Intervention de Pierre de Bousquet de Florian

Réunion du 24 mars 2015 à 12h00
Commission d'enquête sur la surveillance des filières et des individus djihadistes

Pierre de Bousquet de Florian, préfet de la région Languedoc-Roussillon, préfet de l'Hérault :

On cherche à expulser les imams qui prêchent la mauvaise parole mais il faut pour cela documenter la procédure, et ce qui est rapporté de deuxième ou de troisième main ne tiendra pas devant le tribunal administratif ou le juge des libertés.

La population du Languedoc-Roussillon est en effet très sensibilisée à ces questions ; cela s'exprime fortement dans les urnes dans les départements du Midi, mais je n'ai pas connaissance de projets de milice.

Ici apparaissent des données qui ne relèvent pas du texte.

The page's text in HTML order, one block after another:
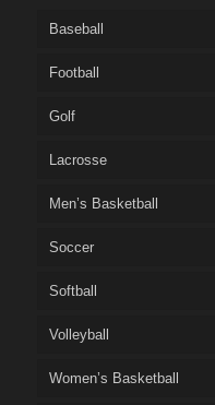
Baseball
Football
Golf
Lacrosse
Men’s Basketball
Soccer
Softball
Volleyball
Women’s Basketball
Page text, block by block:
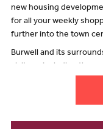
new housing
for all your weekly
further into the town
Burwell and its
visit to Burwell
more. A 15-minute
nature reserve, Wicken
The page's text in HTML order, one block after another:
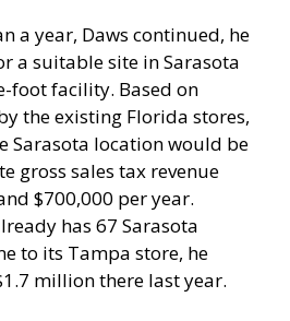
a year, Daws continued, he
a suitable site in Sarasota
foot facility. Based on
the existing Florida stores,
Sarasota location would be
gross sales tax revenue
$700,000 per year.
has 67 Sarasota
to its Tampa store, he
million there last year.
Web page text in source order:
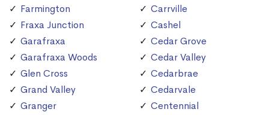
Farmington
Fraxa Junction
Garafraxa
Garafraxa Woods
Glen Cross
Grand Valley
Granger
Carrville
Cashel
Cedar Grove
Cedar Valley
Cedarbrae
Cedarvale
Centennial
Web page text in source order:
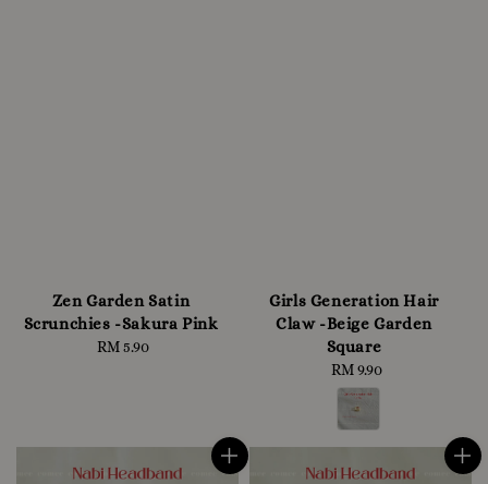
Zen Garden Satin
Scrunchies -Sakura Pink
Regular
RM 5.90
Girls Generation Hair
Claw -Beige Garden
Square
Regular
price
RM 9.90
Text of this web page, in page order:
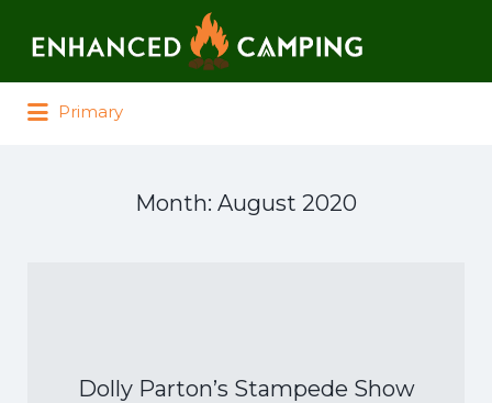
Primary
Month: August 2020
Dolly Parton’s Stampede Show
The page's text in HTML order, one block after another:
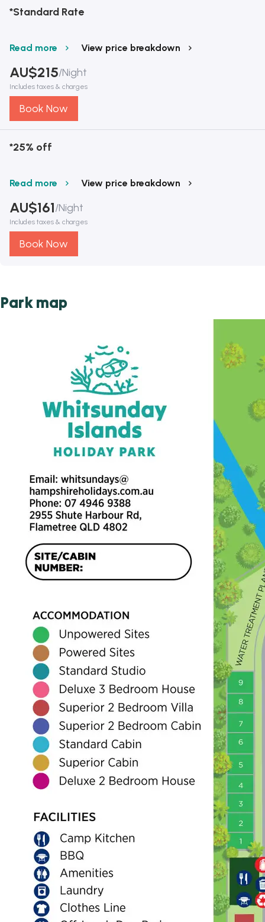
*Standard Rate
Read more View price breakdown
AU$215/Night
Includes taxes & charges
Book Now
*25% off
Read more View price breakdown
AU$161/Night
Includes taxes & charges
Book Now
Park map
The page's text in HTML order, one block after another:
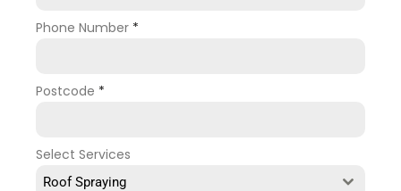
Phone Number *
Postcode *
Select Services
Roof Spraying
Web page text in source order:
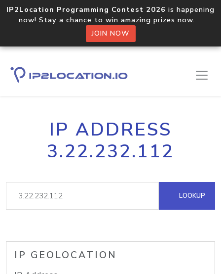
IP2Location Programming Contest 2026 is happening
now! Stay a chance to win amazing prizes now.
JOIN NOW
IP ADDRESS
3.22.232.112
LOOKUP
IP GEOLOCATION
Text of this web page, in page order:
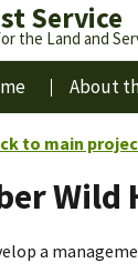
Service
the Land and
About
to main
Wild
a
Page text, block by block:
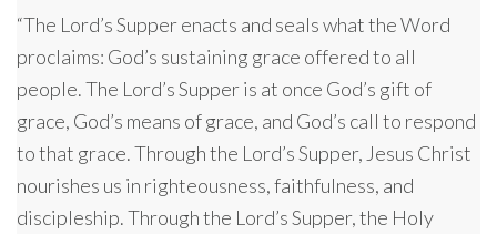
“The Lord’s Supper enacts and seals what the Word
proclaims: God’s sustaining grace offered to all
people. The Lord’s Supper is at once God’s gift of
grace, God’s means of grace, and God’s call to respond
to that grace. Through the Lord’s Supper, Jesus Christ
nourishes us in righteousness, faithfulness, and
discipleship. Through the Lord’s Supper, the Holy
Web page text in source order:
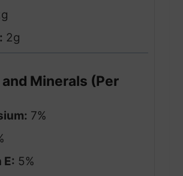
2g
Minerals (Per
7%
E: 5%
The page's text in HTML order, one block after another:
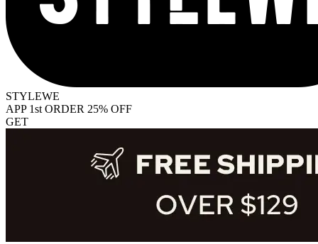
STYLEWE
APP 1st ORDER 25% OFF
GET
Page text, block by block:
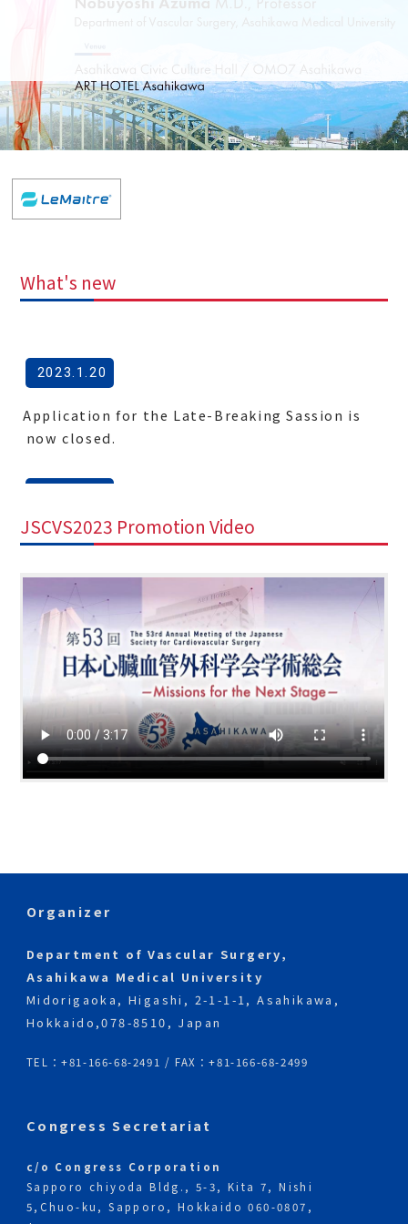
What's new
2023.1.20
- Application for the Late-Breaking Sassion is
now closed.
Breaking Session (until Jan 19)
Application for the Late Breaking Session
is now open.Hereto find more. The
deadline is January 19th at 17:00PM JST.
JSCVS2023 Promotion Video
Organizer
Department of Vascular Surgery,
Asahikawa Medical University
Midorigaoka, Higashi, 2-1-1-1, Asahikawa,
Hokkaido,078-8510, Japan
TEL：+81-166-68-2491 / FAX：+81-166-68-2499
Congress Secretariat
c/o Congress Corporation
Sapporo chiyoda Bldg., 5-3, Kita 7, Nishi
5, Chuo-ku, Sapporo, Hokkaido 060-0807,

L'interaction entre délits de droit commun et radicalisation est connue d'assez longue date. Des individus incultes, sans aucune espèce de culture religieuse, peuvent se radicaliser en prison. C'est un lieu où l'on a besoin de protection ; ce caïdat la confère. De plus, pour beaucoup de ces jeunes gens, l'islam n'est pas une religion mais une identité. Souvent, de petits délits les conduisent à l'incarcération ; ils se trouvent alors en contact avec des « grands frères » qui les embrigadent. Ensuite vient la grande délinquance – vols, contrefaçon, trafics en tous genres et blanchiment – qui sert à financer le terrorisme. On se trouve donc face à de petits délinquants qui, une fois radicalisés, sont prêts à actionner tous les ressorts de la grande délinquance. À cela s'ajoute ce qu'apporte le djihad : une perte complète d'inhibition. Ainsi de trois jeunes gens, morts depuis lors, qui nous ont été décrits comme d'une parfaite gentillesse. Je ne les ai pas vues personnellement mais on m'a rapporté que nos services disposent de vidéos tournées en Syrie ; il semblerait qu'on y voie deux d'entre eux participer à une crucifixion et le troisième à la lapidation d'une femme. Voilà de quoi sont capables les jeunes gens livrés à cet embrigadement mortifère ; ils sont d'autant plus dangereux quand ils reviennent en France.